Dziewuszki ja właśnie robię już 3 pranie bo teściowa przysłała mi paczkę z Niemiec z ciuszkami małego i nie mogę się wyrobić....a jutro już w domciu mnie nie będzie a wole ja to zrobić bo mój Mąż jak pomiesza kolorki i jakieś się pofarbują to go ,,udusze":-D:-D he he, poszedł właśnie do sklepu po herbatniki, biszkopty i wody mineralne ech.... oby jutro w szpitalu po zbadaniu i KTG wyszły mi skurcze to będę cała :happy::happy:Trzymajcie za mnie kciuki bardzo was proszę:tak::tak: kochane jak będę mieć w szpitalu Wi-Fi to będę do was cały czas pisać na bb z fona, a jak nie to tylko pozostają eski :crazy::crazy: niestety.... :baffled:

Chciałam tylko pogratulować nowym mamusiom :)
Ja jutro idę do szpitala, pewnie cesarka jeszcze tego samego dnia a do domku jak zwykle po dniach 5.
Trzymajcie się dziewczyny i ródzcie szczęśliwie i szybko!

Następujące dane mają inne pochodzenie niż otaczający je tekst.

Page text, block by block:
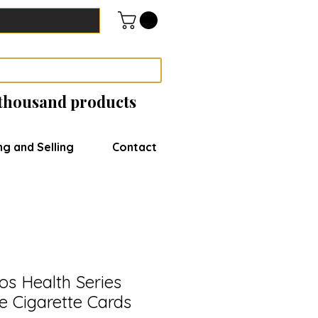
products
and Selling Contact
Health Series
Cigarette Cards

Magiczne kciuki zaciśnięte! :-) Czekamy na wieści!

Dziewczynki a mojego m coś opętało.. w przeciągu pół godziny zjadł wielki talerz pomidorowej z grzankami, talerz łazanek, rybe z puszki, pół kostki bialego sera, dwie brzoskwinie i je dalej.. może zbera siły na poród :szok::szok::szok:

Może jest w ciąży... ? ;-)Tak solidarnie z Tobą ;-)

temperatura znów poszła do góry :( 38,4 wezme apap może pomoże P chyba nawet nie przyznam sie bo on zaraz bedzie chciał mnie do szpitala zabierac.....

Asiek jak się czujesz? Nie chcę straszyć, ale z gorączką nie ma żartów - idź do lekarza! Mi moja ginka mówiła, że jak będę chora i nie będzie gorączki, to mogę się kurować domowymi sposobami, ale jak się pojawi gorączka to do internisty! A u Ciebie jak widać nie spada, a rośnie!


Pisalam dzis o montazu drzwi w dniu jutrzejszym i wyobrazcie sobie, ze kolo byl juz dzis !!! ( oczywiscie wczesniej sie zapowiedzial telefonicznie ) i kryjowke sypialniana przed kotem mamy juz zapewniona :-) yuuhuuu... mam tylko nadzieje, ze nie bedzie w nie drapal i jakos niemilosiernie mialczal.

Dagna
- a jak Twoja sprawa z polkami - zjawil sie dziad? U mnie nawet okazalo sie, ze Pan montazowy jest bardzo sympatyczny i dokladny... a jak sie spocil to ladnie pachnialo - chyba mial jakis super antyperspirant :-) hehe...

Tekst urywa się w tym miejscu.